- The Washington Times - Saturday, May 8, 2004

There seems a lack of civility, good manners, decorum and protocol in Washington these days. When former Sen. Bob Kerrey walked out on the president (to meet a senator for fund-raising) accompanied by former Rep. Lee Hamilton (to introduce the Canadian prime minister at a luncheon), it seemed we had reached a new low in bad manners.

First, members of the National Commission on Terrorist Attacks Upon the United States complained the president really didn’t support their existence. Then some claimed the president didn’t want to meet with the commission.
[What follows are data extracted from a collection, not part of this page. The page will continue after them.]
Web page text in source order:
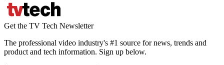
Get the TV Tech Newsletter
The professional video industry's #1 source for news, trends and
product and tech information. Sign up below.
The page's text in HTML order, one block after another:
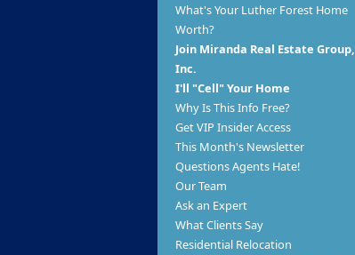
What's Your Luther Forest Home
Worth?
Join Miranda Real Estate Group,
Inc.
I'll "Cell" Your Home
Why Is This Info Free?
Get VIP Insider Access
This Month's Newsletter
Questions Agents Hate!
Our Team
Ask an Expert
What Clients Say
Residential Relocation
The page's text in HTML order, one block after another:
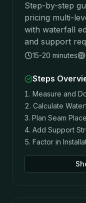
Step-by-step
pricing multi-
with waterfall
and support
15-20 minutes
Steps
Measure and
Calculate
Plan Seam
Add Support
Factor in
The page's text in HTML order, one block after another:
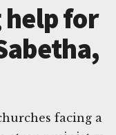
help for
facing a
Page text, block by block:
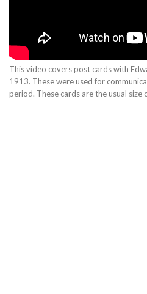
This video covers post cards with
1913. These were used for
period. These cards are the usual size
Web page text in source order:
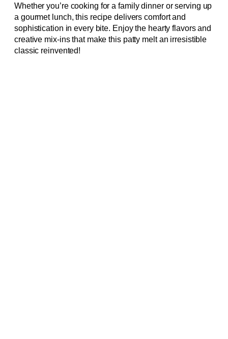
Whether you’re cooking for a family dinner or serving up
a gourmet lunch, this recipe delivers comfort and
sophistication in every bite. Enjoy the hearty flavors and
creative mix-ins that make this patty melt an irresistible
classic reinvented!
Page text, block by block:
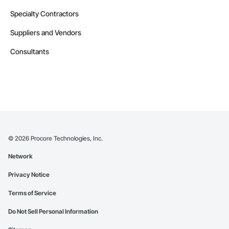
Specialty Contractors
Suppliers and Vendors
Consultants
© 2026 Procore Technologies, Inc.
Network
Privacy Notice
Terms of Service
Do Not Sell Personal Information
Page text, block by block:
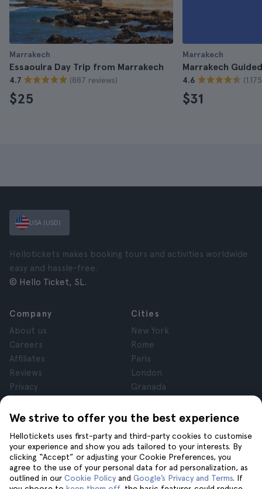
Marrakech
Essaouira Day Trip from Marrakech
4.7 (887 reviews)
$25
Marrakech
Marrakech
4.6
$31
We strive to offer you the best experience
Hellotickets uses first-party and third-party cookies to customise
your experience and show you ads tailored to your interests. By
clicking “Accept” or adjusting your Cookie Preferences, you
agree to the use of your personal data for ad personalization, as
outlined in our Cookie Policy and Google’s Privacy and Terms. If
USA (USD)
Hellotickets makes booking tours and activities worldwide
easy and hassle-free.
© Hello Ticket, SL.
Company
About us
Careers
Affiliates
Reviews
Privacy
Legal Notice
Cities
New York
Rome
Paris
London
Granada
Tenerife
Help
Help
Join us on
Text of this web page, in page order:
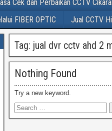
Cek dan Perbaikan CCTV
FIBER OPTIC Jual CCTV
Tag: jual dvr cctv ahd 2
Nothing Found
Try a new keyword.
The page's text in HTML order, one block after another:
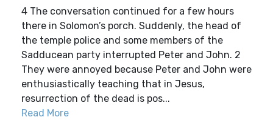
4 The conversation continued for a few hours
there in Solomon’s porch. Suddenly, the head of
the temple police and some members of the
Sadducean party interrupted Peter and John. 2
They were annoyed because Peter and John were
enthusiastically teaching that in Jesus,
resurrection of the dead is pos...
Read More
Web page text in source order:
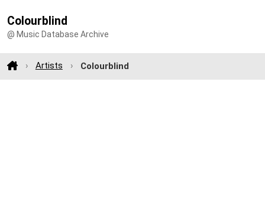
Colourblind
@ Music Database Archive
Artists Colourblind

Once scheduled, critics said the president wanted a time limit on the meeting. Finally, in the middle of the historic (and almost unprecedented) meeting, commission members apparently said, “Sorry, Mr. President, we have other appointments and have to go.”
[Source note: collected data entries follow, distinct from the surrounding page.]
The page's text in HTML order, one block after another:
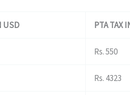
USD PTA TAX
Rs. 550
Rs. 4323
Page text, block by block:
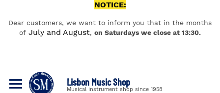
NOTICE:
Dear customers, we want to inform you that in the months
of July and August, on Saturdays we close at 13:30.
Lisbon Music Shop
Musical instrument shop since 1958
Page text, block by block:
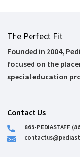
The Perfect Fit
Founded in 2004,
focused on the
special education
Contact Us
866-PEDIASTAFF
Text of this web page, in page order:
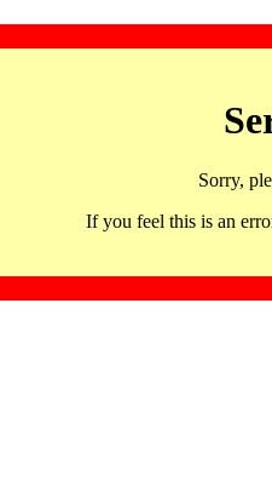
Sorry,
If you feel this is an
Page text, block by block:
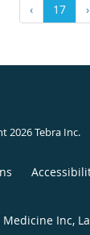
‹ 17 ›
2026Tebra Inc.
Medicine Inc,
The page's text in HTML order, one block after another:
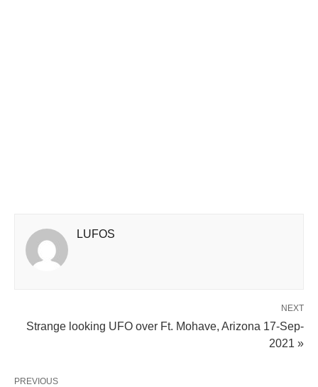
LUFOS
NEXT
Strange looking UFO over Ft. Mohave, Arizona 17-Sep-
2021 »
PREVIOUS
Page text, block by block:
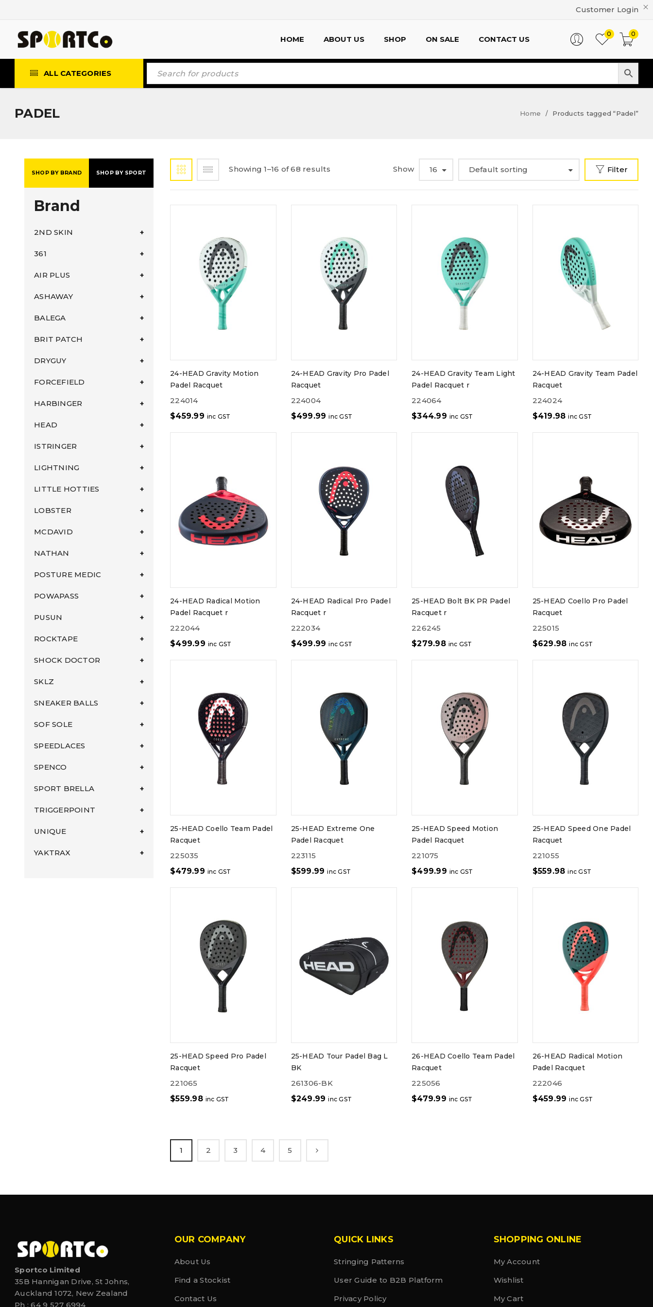
Customer Login
HOME ABOUT US SHOP ON SALE CONTACT US
0
0
ALL CATEGORIES
PADEL Home / Products tagged “Padel”
SHOP BY BRAND SHOP BY SPORT
Brand
2ND SKIN
361
AIR PLUS
ASHAWAY
BALEGA
BRIT PATCH
DRYGUY
FORCEFIELD
HARBINGER
HEAD
ISTRINGER
LIGHTNING
LITTLE HOTTIES
LOBSTER
MCDAVID
NATHAN
POSTURE MEDIC
POWAPASS
PUSUN
ROCKTAPE
SHOCK DOCTOR
SKLZ
SNEAKER BALLS
SOF SOLE
SPEEDLACES
SPENCO
SPORT BRELLA
TRIGGERPOINT
UNIQUE
YAKTRAX
Showing 1–16 of 68 results Filter
Default sorting
Show 16
24-HEAD Gravity Motion
Padel Racquet
224014
$459.99 inc GST
24-HEAD Gravity Pro Padel
Racquet
224004
$499.99 inc GST
24-HEAD Gravity Team Light
Padel Racquet r
224064
$344.99 inc GST
24-HEAD Gravity Team Padel
Racquet
224024
$419.98 inc GST
24-HEAD Radical Motion
Padel Racquet r
222044
$499.99 inc GST
24-HEAD Radical Pro Padel
Racquet r
222034
$499.99 inc GST
25-HEAD Bolt BK PR Padel
Racquet r
226245
$279.98 inc GST
25-HEAD Coello Pro Padel
Racquet
225015
$629.98 inc GST
25-HEAD Coello Team Padel
Racquet
225035
$479.99 inc GST
25-HEAD Extreme One
Padel Racquet
223115
$599.99 inc GST
25-HEAD Speed Motion
Padel Racquet
221075
$499.99 inc GST
25-HEAD Speed One Padel
Racquet
221055
$559.98 inc GST
25-HEAD Speed Pro Padel
Racquet
221065
$559.98 inc GST
25-HEAD Tour Padel Bag L
BK
261306-BK
$249.99 inc GST
26-HEAD Coello Team Padel
Racquet
225056
$479.99 inc GST
26-HEAD Radical Motion
Padel Racquet
222046
$459.99 inc GST
1 2 3 4 5
Sportco Limited
35B Hannigan Drive, St Johns,
Auckland 1072, New Zealand
Ph :64 9 527 6994
OUR COMPANY
About Us
Find a Stockist
Contact Us
QUICK LINKS
Stringing Patterns
User Guide to B2B Platform
Privacy Policy
SHOPPING ONLINE
My Account
Wishlist
My Cart
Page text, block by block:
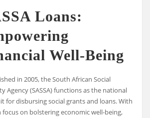
Loans:
Well-Being
in 2005, the South African Social
Agency (SASSA) functions as the national
for disbursing social grants and loans. With
focus on bolstering economic well-being,
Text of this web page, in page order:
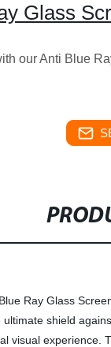
Glass
our Anti Blue
Ray Glass
shield
visual
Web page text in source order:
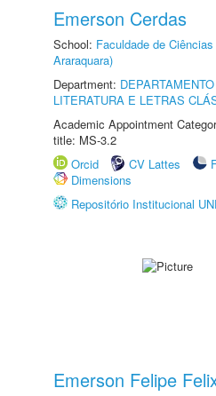
Emerson Cerdas
School: Faculdade de
Araraquara)
Department:
LITERATURA E LETRAS
Academic Appointment
title: MS-3.2
Orcid
CV Lattes
Dimensions
Repositório Institucional
Emerson Felipe
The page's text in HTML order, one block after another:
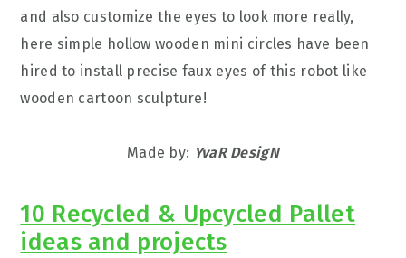
and also customize the eyes to look more really,
here simple hollow wooden mini circles have been
hired to install precise faux eyes of this robot like
wooden cartoon sculpture!
Made by: YvaR DesigN
10 Recycled & Upcycled Pallet
ideas and projects
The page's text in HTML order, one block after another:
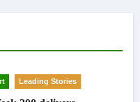
Leading Stories
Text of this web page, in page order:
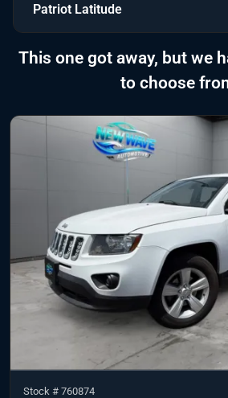
Patriot Latitude
This one got away, but we
to choose
Stock # 760874

Leaving the presence of the senior or more important dignitary prematurely, according to my mother and 24 years of military education, is almost as bad as arriving too late. Michael Jackson arrived late at a court hearing earlier this year and suffered the admonishment of the judge. By leaving the meeting with the president early, Mr. Kerry and Mr. Hamilton put themselves gladly into the same socially aware club as the “King of Pop.”
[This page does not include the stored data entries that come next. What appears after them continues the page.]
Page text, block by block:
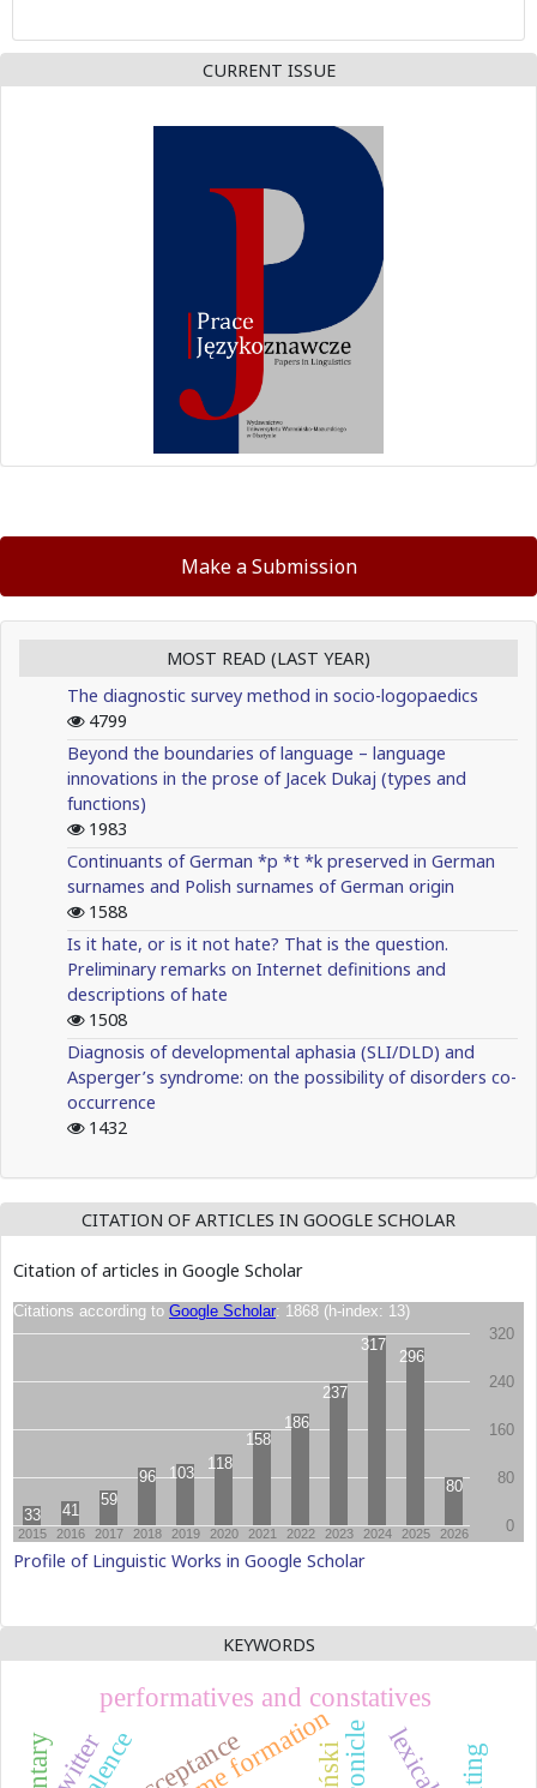
CURRENT ISSUE
Make a Submission
MOST READ (LAST YEAR)
The diagnostic survey method in socio-logopaedics
4799
Beyond the boundaries of language – language
innovations in the prose of Jacek Dukaj (types and
functions)
1983
Continuants of German *p *t *k preserved in German
surnames and Polish surnames of German origin
1588
Is it hate, or is it not hate? That is the question.
Preliminary remarks on Internet definitions and
descriptions of hate
1508
Diagnosis of developmental aphasia (SLI/DLD) and
Asperger’s syndrome: on the possibility of disorders co-
occurrence
1432
CITATION OF ARTICLES IN GOOGLE SCHOLAR
Citation of articles in Google Scholar
Profile of Linguistic Works in Google Scholar
KEYWORDS
name formation
performatives and constatives
acceptance
twitter
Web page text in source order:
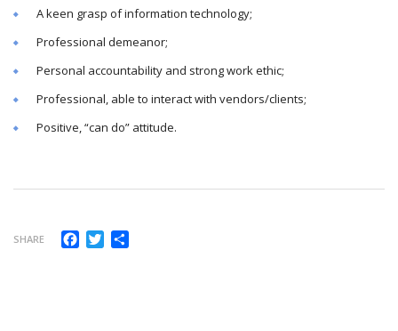
A keen grasp of information technology;
Professional demeanor;
Personal accountability and strong work ethic;
Professional, able to interact with vendors/clients;
Positive, “can do” attitude.
SHARE Facebook
Twitter
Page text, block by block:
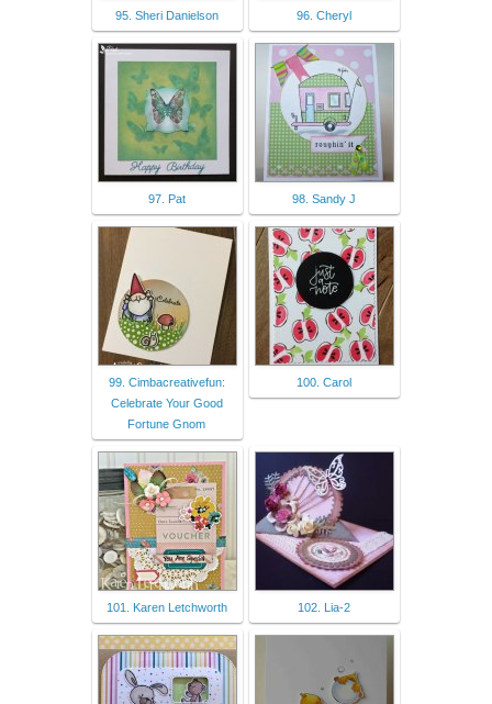
95. Sheri Danielson 96. Cheryl
97. Pat 98. Sandy J
99. Cimbacreativefun:
Celebrate Your Good
Fortune Gnom
100. Carol
101. Karen Letchworth 102. Lia-2

Does it matter? Sure it does. Thoughtful, courteous national discourse has managed to get us through a revolution against the most powerful nation on the Earth, a War Between the States, and other tragedies and trying times. If we can get along, maybe we can discuss the problems and get the best answers. Maybe a more civil and etiquette-driven discussion of the issues can help us get through the War on Terror.

Instead, we have become a nation led by name-callers, insult-slingers and generally rude, angry and impolite representatives. What does this teach our children?

Our American history is full of great men who teach us the importance of good conduct for the common good. Some say George Washington actually authored “The Rules of Civility and Decent Behaviour in Company and Conversation.” Though not the author, Washington embraced good manners so famously that the “Rules” could easily have been his own creation.

The good manners of John Adams also echo to us through history. With Thomas Paine, Adams watched a young American officer conduct himelf less than diplomatically and courteously before the King of France. Adams wrote to his wife, describing the “Man of Choleric Temper.” Adams said the man “like so many Gentlemen from his State, is abrupt and undiplomatic. Last evening, at a Royal Reception, he confronted His Most Christian Majesty Louis XVI with Words both ardent and impatient, whilst Mr. Paine wrung his Hands at the other man’s lack of Tact. Never did I think that I would see our impetuous Paine so pain’d by another’s want of Courtesy and Civility. To our amazement, however, the King took [the mans] Enthusiasm in good Part.”

When told one of his generals, John C. Fremont, had been nominated by a group of 400 anti-Lincoln loyalists to run for president, Lincoln opened a Bible and read aloud from I Samuel:22, “And everyone that was in distress, and everyone that was in debt, and everyone that was discontented gathered themselves unto him; and he became a captain over them; and there were with him about four hundred men.”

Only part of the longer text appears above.